TheRealOldHippie's avatar

Once you apply to a school and get accepted, then you should apply for a scholarship. After all, what’s the sense of applying if you don’t get accepted? Most schools will tend to look at your overall grades since test scores such as SAT and ACT are being more and more de-emphasized (if there is such a word) by schools with your overall grades (GPA) and activities being more important. And, I know it sounds ridiculous, but schools are also looking at such things as your Facebook page and activity on social sites to insure you’re the type of student they want matriculating at their institution.

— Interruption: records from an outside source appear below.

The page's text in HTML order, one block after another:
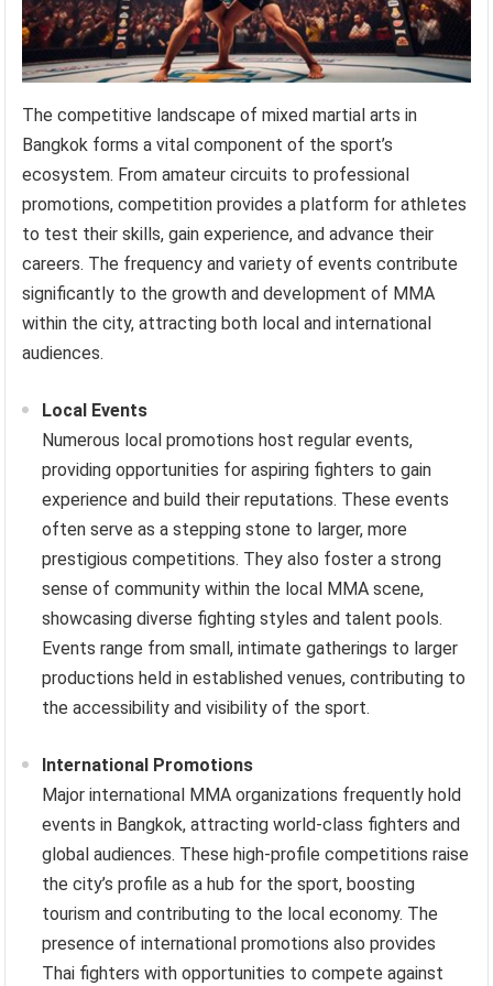
The competitive landscape of mixed martial arts in
Bangkok forms a vital component of the sport’s
ecosystem. From amateur circuits to professional
promotions, competition provides a platform for athletes
to test their skills, gain experience, and advance their
careers. The frequency and variety of events contribute
significantly to the growth and development of MMA
within the city, attracting both local and international
audiences.
Local Events
Numerous local promotions host regular events,
providing opportunities for aspiring fighters to gain
experience and build their reputations. These events
often serve as a stepping stone to larger, more
prestigious competitions. They also foster a strong
sense of community within the local MMA scene,
showcasing diverse fighting styles and talent pools.
Events range from small, intimate gatherings to larger
productions held in established venues, contributing to
the accessibility and visibility of the sport.
International Promotions
Major international MMA organizations frequently hold
events in Bangkok, attracting world-class fighters and
global audiences. These high-profile competitions raise
the city’s profile as a hub for the sport, boosting
tourism and contributing to the local economy. The
presence of international promotions also provides
Thai fighters with opportunities to compete against

As to the math scores – try to find a college with a good Liberal Arts program and try to get in there. Liberal Arts schools don’t emphasize Math as much as some others. I had the same problem – and 50 years later, I still can’t add 2 and 2 and come up with the correct answer – but I enrolled at a school with a strong Liberal Arts leaning, continued on after I got my Bachelor’s and now teach at a major university. However, a strong emphasis is being placed on Math more and more these days so it might be a bit more difficult to find a school that emphasizes the Liberal Arts (fields such as History, English, Theatre, Communications, Music and so on). They are out there – but it will be up to you to find them.

Good Luck!

Seek's avatar

This will probably be modded as “Not helpful” but it utterly sickens me that we put this kind of pressure on 16 year olds.

YARNLADY's avatar

You need to discuss your options with a school counselor. There are many different kinds of scholarships, some offered by private companies or service clubs and some by the school or state you will be attending.

livelaughlove21's avatar

It’s too early. You don’t need to apply for anything until the Fall of your senior year. You should be thinking about it now, but that’s it.

glacial's avatar

Although you won’t be applying until your senior year, your English teacher has a point in that you should start preparing for this. Everything you learn about scholarships will be transferable, so you can change your mind a dozen times about what you want to study and where, and still use things you learn about the process. Don’t feel like learning about scholarships is being put under pressure to make decisions about your future.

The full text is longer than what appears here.